Watching a terminally ill loved one go through sickness and suffering to their eventual death is a trying and painful time. It certainly was to experience as my mother went through the process from diagnosis to her death from cancer. But it was also a time of clarity, growth, and perspective.
Lesson #1: Separate ambition and awareness
Google is convinced I am obsessed with the world’s wealthiest individual. It frequently shows me updates on his latest exploits and $117,000,000,000 fortune. Or perhaps money has been my obsession. My targeting includes articles on numerous ultra-wealthy men and women alike.
How am I going to get it? What would I do with it? Super-yacht? Mega-mansion? Jumbo-jet? Certainly something large. And plenty of charitable work too. Truth is I have thought and dreamt about being ultra-rich countless times. My upbringing emphasized the attainment of money.

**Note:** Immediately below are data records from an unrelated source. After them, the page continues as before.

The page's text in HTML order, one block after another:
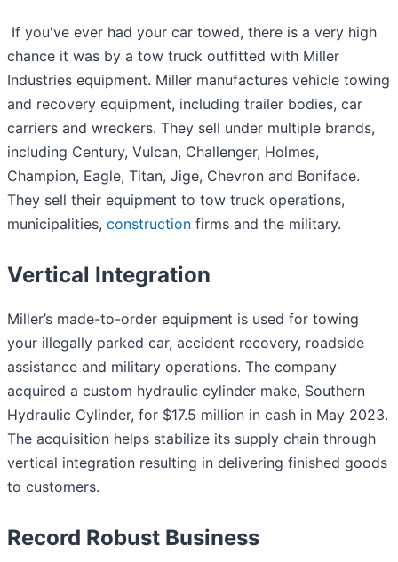
If you've ever had your car towed, there is a very high
chance it was by a tow truck outfitted with Miller
Industries equipment. Miller manufactures vehicle towing
and recovery equipment, including trailer bodies, car
carriers and wreckers. They sell under multiple brands,
including Century, Vulcan, Challenger, Holmes,
Champion, Eagle, Titan, Jige, Chevron and Boniface.
They sell their equipment to tow truck operations,
municipalities, construction firms and the military.
Vertical Integration
Miller’s made-to-order equipment is used for towing
your illegally parked car, accident recovery, roadside
assistance and military operations. The company
acquired a custom hydraulic cylinder make, Southern
Hydraulic Cylinder, for $17.5 million in cash in May 2023.
The acquisition helps stabilize its supply chain through
vertical integration resulting in delivering finished goods
to customers.
Record Robust Business
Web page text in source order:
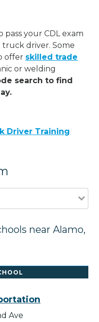
your CDL exam
truck driver. Some
offer skilled trade
or welding
search to find
Driver Training
near Alamo,
Ave
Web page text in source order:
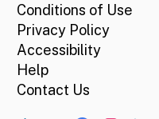
Conditions of Use
Privacy Policy
Accessibility
Help
Contact Us
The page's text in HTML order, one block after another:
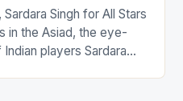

My mother forged many quality relationships throughout her life. In one of her final months of life, she had 62 visitors from out of state, many traveling over 1,000 miles, come to see her. She had made a list of the names and shared it with me. She said, “see how rich I am”.
Money is a representation of the goods or services it represents at any given moment. $117B would not have “bought” my mother those life long, quality relationships in the form of visitors in her final days.
While I knew all along my children and wife are more important to me than anything else in the world, I never thought about the fact my ambition to make money was overtaking my awareness of my present surroundings. Google’s targeting was far ahead of me though.
The fact your loved ones are more important than money is nothing groundbreaking. And I have nothing against wealth or success. If you have the ambition to make tall cash more power to you. Just don’t get so caught up in your ambition to lose awareness of the great fortune you may already possess. Recognize it. Observe it. Honor it. Keep yourself grounded so death does not do it for you. Keep your ambition and awareness separate.
Lesson 2: Our eyes can easily deceive us.
Roughly 90% of all information our brain receives comes from our eyes. They are quite influential to the point of skewing our perception.
My mother was unexpectedly hospitalized due to medical complications. We were told it may be the end. After a long three days of treatment, she stabilized. It was not the end. The scare was over. Soon we would all leave the hospital together. The discharge process had begun.
The small hospital room remained full of family and friends. It was apparent all my mother wanted, to be with her loved ones knowing she would not die in that hospital room, was now hers. And at that moment, after laying in that hospital bed for 72+ hours with gown, tubes, IV’s, and all, my mother was more beautiful than I have ever seen her in all her life.
My eyes certainly did not see much beauty. Yet I felt it.
My mother had no desire, ambition, or thoughts towards anything outside that room. She was safe, secure, and loved. She was as pure in thought and fulfillment as a young child. No thoughts of her past, no worries about her future. Only 100% present at that moment and place. I witnessed a truly rare event in a person’s life. The serenity and bliss were amazing. I can still feel it as much as I can feel my hand.
Sometimes things that are not visually beautiful are the most beautiful in life. Our eyes can easily deceive us.
Lesson 3: Pay the people that truly matter first.
This is not the order you spend money. This about the most precious resource you have. Time.
You spend your time, and the recipient is getting paid with your life currency.
During one of my final visits with my mother, we discussed some of her life’s greatest joys and regrets. I was reminded thoughts often mean nothing without action. In the case of time, it is true.
First the thought. What is most important to me in my life? Easy. My family.
Now the action. I changed my approach to paying my family first by setting a 30-minute block early Monday morning to schedule them into my weekly 80/20 plan before I touch email, voicemail, or any work activity. There are certain mandatory tasks to be done. We all have them. Now my family is one and I do my best to make them a priority as much as possible.
The web, social media, television, your cell phone, and people are vying for your attention. Wherever your attention goes, your time flows. Everyone wants to get paid.
Sometimes it is the sobering lesson of death that reminds us all of our clocks are ticking towards their end. Stay focused. Be disciplined. Be deliberate. Pay the people that truly matter first.